• _PROVIDED DATA_:
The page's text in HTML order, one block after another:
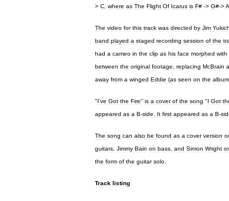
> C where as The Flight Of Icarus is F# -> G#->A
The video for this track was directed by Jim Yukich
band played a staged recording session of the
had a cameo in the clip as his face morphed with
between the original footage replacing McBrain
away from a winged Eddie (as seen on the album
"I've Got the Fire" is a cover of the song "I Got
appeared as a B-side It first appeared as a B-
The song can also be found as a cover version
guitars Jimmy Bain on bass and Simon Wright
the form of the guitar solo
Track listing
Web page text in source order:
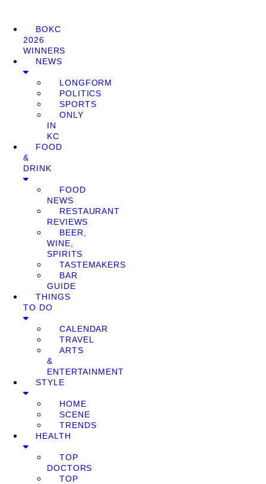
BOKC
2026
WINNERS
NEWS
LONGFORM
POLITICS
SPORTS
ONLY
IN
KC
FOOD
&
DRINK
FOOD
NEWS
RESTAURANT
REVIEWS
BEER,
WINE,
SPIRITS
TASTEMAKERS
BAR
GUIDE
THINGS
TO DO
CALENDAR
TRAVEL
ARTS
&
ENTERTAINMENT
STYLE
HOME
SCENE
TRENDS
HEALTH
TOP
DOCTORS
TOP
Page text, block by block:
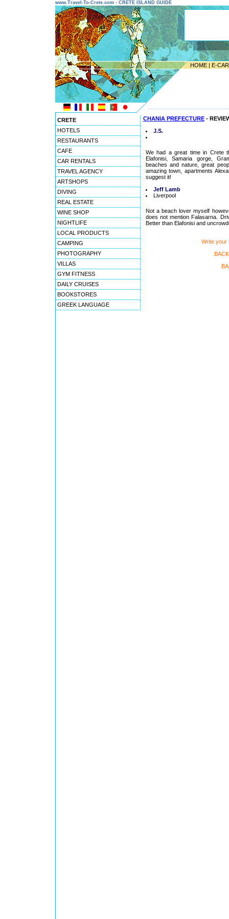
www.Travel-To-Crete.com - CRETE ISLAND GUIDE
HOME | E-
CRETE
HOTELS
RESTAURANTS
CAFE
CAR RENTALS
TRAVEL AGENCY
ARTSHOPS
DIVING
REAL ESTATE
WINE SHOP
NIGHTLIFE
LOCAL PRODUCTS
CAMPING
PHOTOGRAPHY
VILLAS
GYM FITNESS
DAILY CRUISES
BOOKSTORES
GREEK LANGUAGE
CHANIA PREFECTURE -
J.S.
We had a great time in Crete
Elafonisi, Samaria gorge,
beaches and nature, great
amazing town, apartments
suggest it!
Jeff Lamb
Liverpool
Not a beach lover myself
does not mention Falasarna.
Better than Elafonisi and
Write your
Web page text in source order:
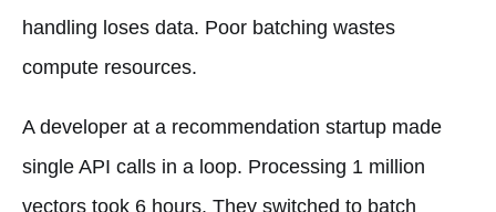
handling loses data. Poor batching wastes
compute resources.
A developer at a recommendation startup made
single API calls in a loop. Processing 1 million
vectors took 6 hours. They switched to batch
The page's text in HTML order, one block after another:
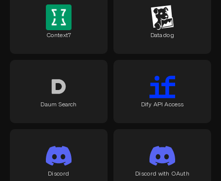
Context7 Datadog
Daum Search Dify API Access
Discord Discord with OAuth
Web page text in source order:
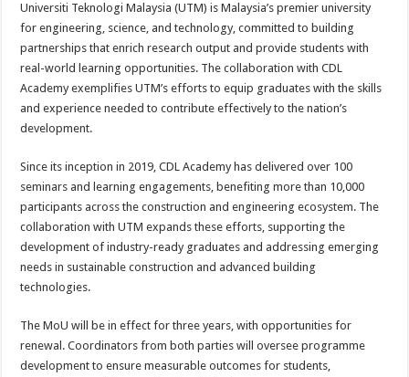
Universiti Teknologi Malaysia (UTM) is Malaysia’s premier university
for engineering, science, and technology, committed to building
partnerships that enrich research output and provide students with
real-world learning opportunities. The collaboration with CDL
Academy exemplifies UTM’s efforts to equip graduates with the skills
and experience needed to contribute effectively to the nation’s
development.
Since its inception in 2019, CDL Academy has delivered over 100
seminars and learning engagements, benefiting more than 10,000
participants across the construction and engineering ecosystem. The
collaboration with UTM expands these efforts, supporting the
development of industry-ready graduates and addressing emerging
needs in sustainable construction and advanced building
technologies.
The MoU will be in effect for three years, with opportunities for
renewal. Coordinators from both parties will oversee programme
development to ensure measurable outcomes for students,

• _WHAT NEEDS TO BE DONE_: The result should be an exact copy of only the lines above from the one that holds "PHOTOGRAPHY" through the one that holds "single API calls", both ends included, without pictures.

• _ANSWER BOX_:
PHOTOGRAPHY
VILLAS
GYM FITNESS
DAILY CRUISES
BOOKSTORES
GREEK LANGUAGE
CHANIA PREFECTURE -
J.S.
We had a great time in Crete
Elafonisi, Samaria gorge,
beaches and nature, great
amazing town, apartments
suggest it!
Jeff Lamb
Liverpool
Not a beach lover myself
does not mention Falasarna.
Better than Elafonisi and
Write your
Web page text in source order:
handling loses data. Poor batching wastes
compute resources.
A developer at a recommendation startup made
single API calls in a loop. Processing 1 million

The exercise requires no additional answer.